Approximately 20 years ago, the West Virginia Division of Natural Resources and the State Department of Agriculture were able to work out long-term leases for two additional Wildlife Management Areas in Randolph County.

The Becky Creek WMA is located about nine miles south of Huttonsville. Access to these 1,930 acres is on county Route 43 (Becky Creek Road) from U.S. 219. Several stream crossings can block access to this area in high water. In this area, there is an abundance of bear, deer and turkey.

Trapping opportunities are available for bobcat, fox and raccoon. Camping is also permitted in a designated area. The fall turkey harvest for the past five years is one in 2006. The deer harvest according to the 2007 Big Game Bulletin for the past five years is four in 2003 and two in 2007. The bow season harvest has been two in 2003 and two in 2005. Last year, three anterless deer were taken during the special youth hunt.
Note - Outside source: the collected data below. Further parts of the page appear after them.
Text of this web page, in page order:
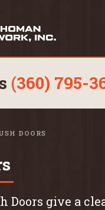
(360) 795-
DOORS
Doors give a
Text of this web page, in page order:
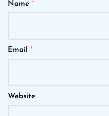
Name *
Email *
Website
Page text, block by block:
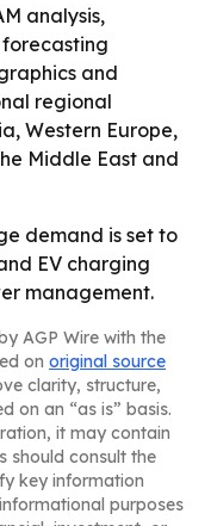
analysis,
and
regional
Western Europe,
Middle East and
demand is set to
EV charging
management.
AGP Wire with the
on original source
clarity, structure,
on an “as is” basis.
it may contain
should consult the
key information
purposes
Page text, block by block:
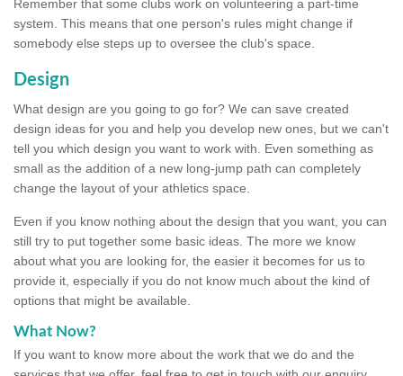
Remember that some clubs work on volunteering a part-time
system. This means that one person's rules might change if
somebody else steps up to oversee the club's space.
Design
What design are you going to go for? We can save created
design ideas for you and help you develop new ones, but we can't
tell you which design you want to work with. Even something as
small as the addition of a new long-jump path can completely
change the layout of your athletics space.
Even if you know nothing about the design that you want, you can
still try to put together some basic ideas. The more we know
about what you are looking for, the easier it becomes for us to
provide it, especially if you do not know much about the kind of
options that might be available.
What Now?
If you want to know more about the work that we do and the
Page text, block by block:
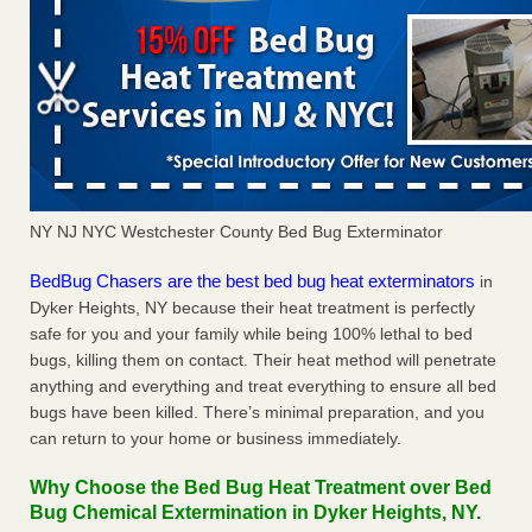
NY NJ NYC Westchester County Bed Bug Exterminator
BedBug Chasers are the best bed bug heat exterminators in
Dyker Heights, NY because their heat treatment is perfectly
safe for you and your family while being 100% lethal to bed
bugs, killing them on contact. Their heat method will penetrate
anything and everything and treat everything to ensure all bed
bugs have been killed. There’s minimal preparation, and you
can return to your home or business immediately.
Why Choose the Bed Bug Heat Treatment over Bed
Bug Chemical Extermination in Dyker Heights, NY.
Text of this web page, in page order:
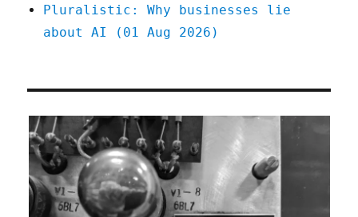
Pluralistic: Why businesses lie
about AI (01 Aug 2026)
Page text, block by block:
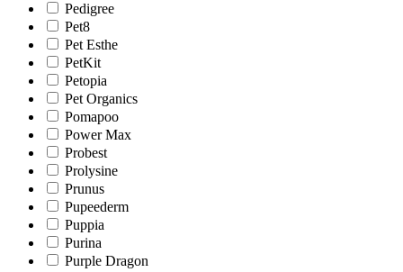
Pedigree
Pet8
Pet Esthe
PetKit
Petopia
Pet Organics
Pomapoo
Power Max
Probest
Prolysine
Prunus
Pupeederm
Puppia
Purina
Purple Dragon
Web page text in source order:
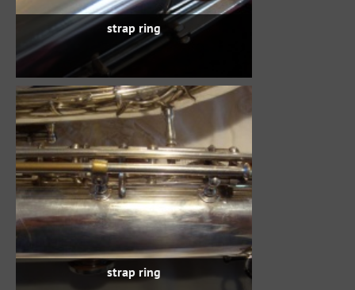
strap ring
strap ring

The terrain is steep and mountainous with mostly hardwood forest.

The Huttonsville State Farm WMA is located just south of Huttonsville on U.S. 219 or U.S. 250. This is actively managed farmland consisting of 2,720 acres of hardwood forest close to the Monongahela National Forest. Hunting opportunities are available for a variety of small game (morning dove, ruffed grouse and squirrel) to bear, deer and turkey. Waterfowl hunting is available at the small ponds and along the Tygart Valley River. Fishing for all sorts of panfish can be productive in the Tygart Valley River. The Huttonsville Correctional Center is located within this WMA boundary. Safety zones are established and are strictly enforced by security from the prison area.

According to the 2007 Big Game Bulletin, no turkeys (spring or fall) have been taken on the public hunting area in the last five years. Last year, five antlered deer were taken along with two during the bow season and two during the youth hunt. It is obvious these two public hunting areas are not even close to being overhunted.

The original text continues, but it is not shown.